My mom shook her head. Her face was white. Seeing my strong, capable mother this way was one of the scariest things I’d ever endured. I just wanted it to stop. So I made myself speak.
My father turned, seeing me. “Sydney, go upstairs. I’ll be there in a minute.”
I went. I didn’t know what else to do. Then I sat on my bed and waited. Right then, it felt like time did stop, in that five minutes or fifteen, or however long it was.
Finally, my father appeared in the doorway. The first thing I noticed was how wrinkled his shirt was, twisted in places, like someone had been grabbing at it. Later, I’d remember this more than anything else. That plaid print, all disjointed.
“There’s been an accident,” he said. His voice sounded raw. “Your brother hurt someone.”
Later, I’d think back to these words and realize how telling they really were. Your brother hurt someone. It was like a metaphor, with a literal meaning and so many others. David Ibarra was the victim here. But he was not the only one hurt.
Peyton was at the police station, where they’d taken him after a Breathalyzer test had confirmed his blood alcohol level was twice the legal limit. But the DUI was the least of his problems. As he was still on probation, there would be no leniency this time and no bail, at least at first. My father called Sawyer Ambrose, then changed his shirt and left to meet him at the station. My mom went to her room and shut the door. I went to school, because I didn’t know what else to do.
“Are you sure you’re okay?” Jenn asked me at my locker right after homeroom. “You seem weird.”
“I’m fine,” I told her, shoving a book in my bag. “Just tired.”
I didn’t know why I wasn’t telling her. It was like this was too big; I didn’t want to give it any air to breathe. Plus, people would know soon enough.
I started getting texts that evening, around dinnertime. First Jenn, then Meredith, then a few other friends. I turned my phone off, picturing the word spreading, like drops of food coloring slowly taking over a glass of water. My mother was still in her room, my dad gone, so I made myself some macaroni and cheese, which I ate at the kitchen counter, standing up. Then I went to my room, where I lay on the bed, staring at the ceiling, until I heard the familiar sound of the garage door opening. This time, though, it didn’t make me feel better.
A few minutes later, I heard a knock on my door, and then my dad came in. He looked so tired, with bags under his eyes, like he’d aged ten years since I’d seen him last.
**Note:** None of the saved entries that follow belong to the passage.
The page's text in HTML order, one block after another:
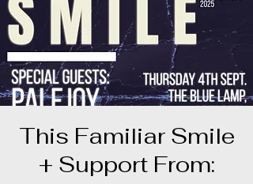
This Familiar Smile
+ Support From:
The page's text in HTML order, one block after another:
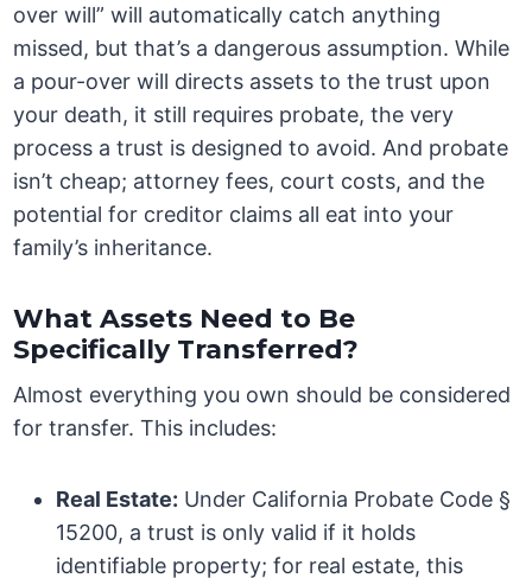
over will” will automatically catch anything
missed, but that’s a dangerous assumption. While
a pour-over will directs assets to the trust upon
your death, it still requires probate, the very
process a trust is designed to avoid. And probate
isn’t cheap; attorney fees, court costs, and the
potential for creditor claims all eat into your
family’s inheritance.
What Assets Need to Be
Specifically Transferred?
Almost everything you own should be considered
for transfer. This includes:
Real Estate: Under California Probate Code §
15200, a trust is only valid if it holds
identifiable property; for real estate, this
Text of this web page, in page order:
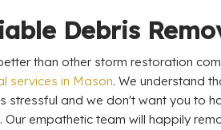
Debris
than other storm restoration
services in Mason. We understand
stressful and we don't want you to
Our empathetic team will happily
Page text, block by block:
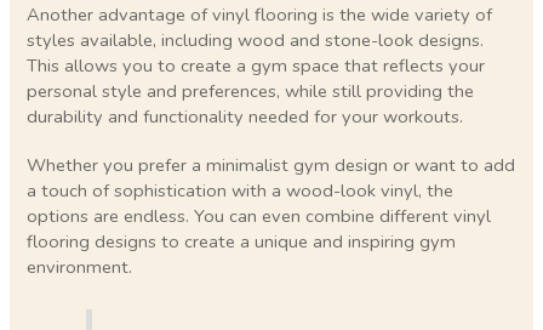
Another advantage of vinyl flooring is the wide variety of
styles available, including wood and stone-look designs.
This allows you to create a gym space that reflects your
personal style and preferences, while still providing the
durability and functionality needed for your workouts.
Whether you prefer a minimalist gym design or want to add
a touch of sophistication with a wood-look vinyl, the
options are endless. You can even combine different vinyl
flooring designs to create a unique and inspiring gym
environment.
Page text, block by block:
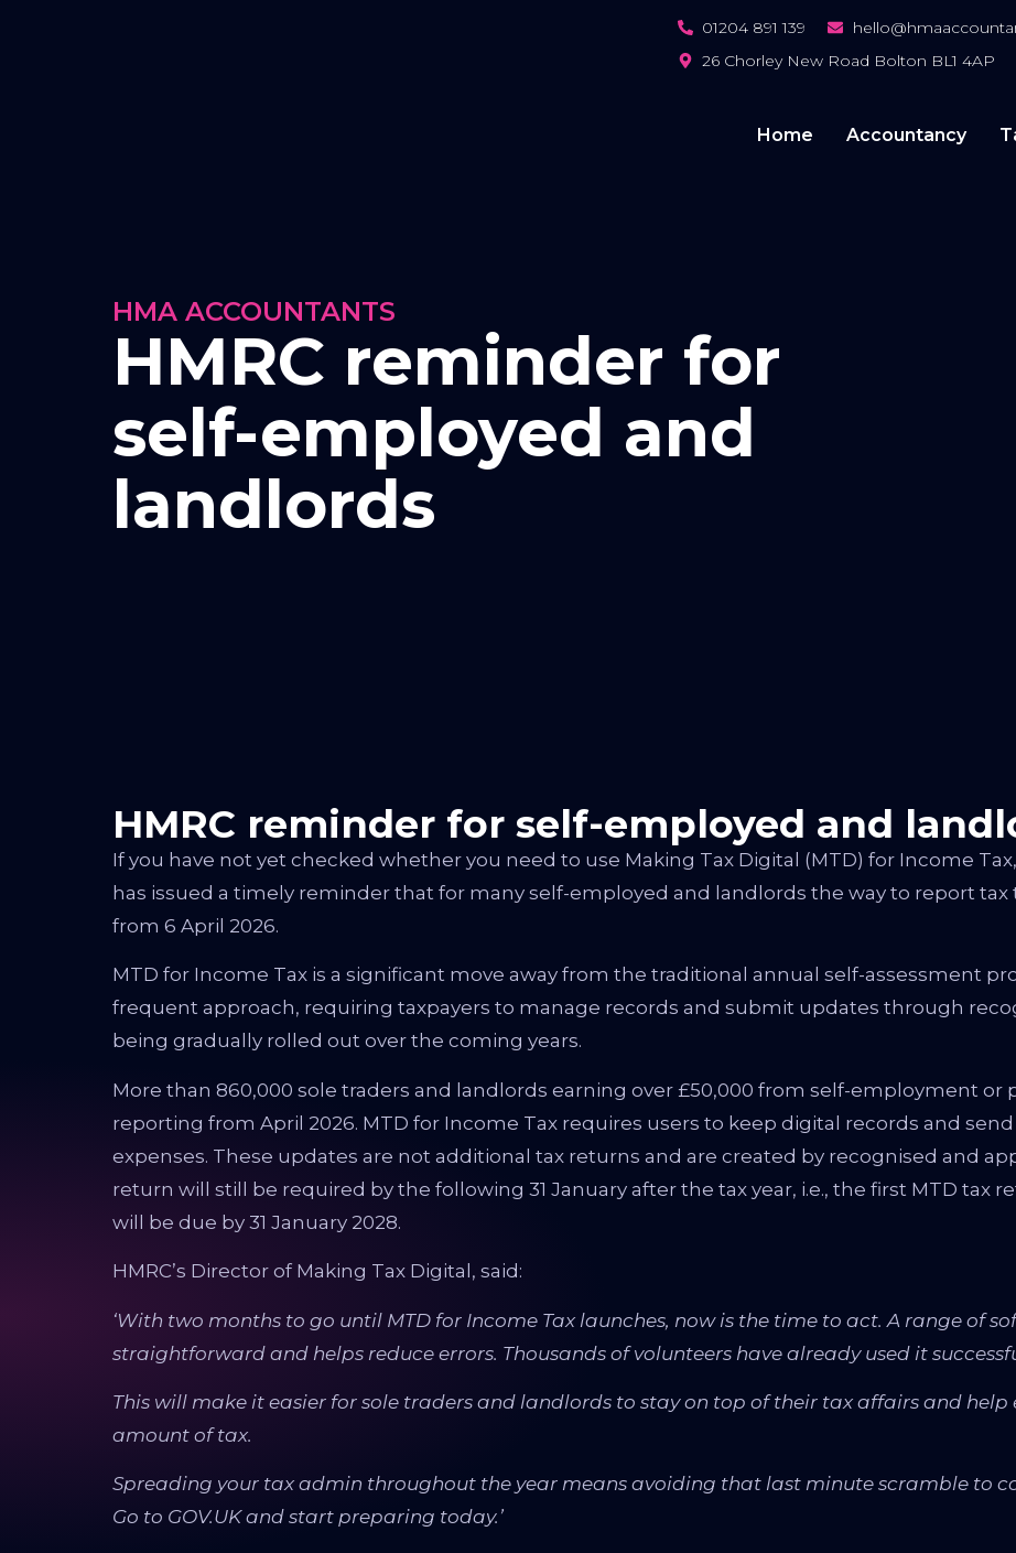
01204 891 139
26 Chorley New Road Bolton BL1 4AP
Home Accountancy
HMA ACCOUNTANTS
HMRC reminder for
self-employed and
landlords
HMRC reminder for self-employed and
If you have not yet checked whether you need to use Making Tax Digital (MTD) for Income
has issued a timely reminder that for many self-employed and landlords the way to report tax
from 6 April 2026.
MTD for Income Tax is a significant move away from the traditional annual self-assessment
frequent approach, requiring taxpayers to manage records and submit updates through
being gradually rolled out over the coming years.
More than 860,000 sole traders and landlords earning over £50,000 from self-employment or
reporting from April 2026. MTD for Income Tax requires users to keep digital records and
expenses. These updates are not additional tax returns and are created by recognised and
return will still be required by the following 31 January after the tax year, i.e., the first MTD tax
will be due by 31 January 2028.
HMRC’s Director of Making Tax Digital, said:
‘With two months to go until MTD for Income Tax launches, now is the time to act. A range of
straightforward and helps reduce errors. Thousands of volunteers have already used it
This will make it easier for sole traders and landlords to stay on top of their tax affairs and help
amount of tax.
Spreading your tax admin throughout the year means avoiding that last minute scramble to
Go to GOV.UK and start preparing today.’

“I’m worried about Mom,” I blurted out before he could say anything. I hadn’t even been planning to say this; it was like someone else spoke in my voice.
“I know. She’ll be okay. Did you eat?”
He looked at me for a minute, then crossed the room, sitting down on the edge of my bed. My dad was not the touchy-feely type, never had been. He was a shoulder-clapper, a master of the quick, three-back-pat hug. It was my mom who was always pulling me into her lap, brushing a hand over my hair, squeezing me tight. But now, on this weirdest and scariest of days, my father wrapped his arms around me. I hugged him back, holding on for dear life, and we stayed like that for what felt like a long time.
There was so much ahead of us, both awfully familiar and, even worse, brand-new. My brother would never be the same. I’d never have another day when I didn’t think of David Ibarra at least once. My mom would fight on, but she had lost something. I’d never again be able to look at her and not see it missing. So many nevers. But in that moment, I just held my dad and squeezed my eyes shut, trying to make time stop again. It didn’t.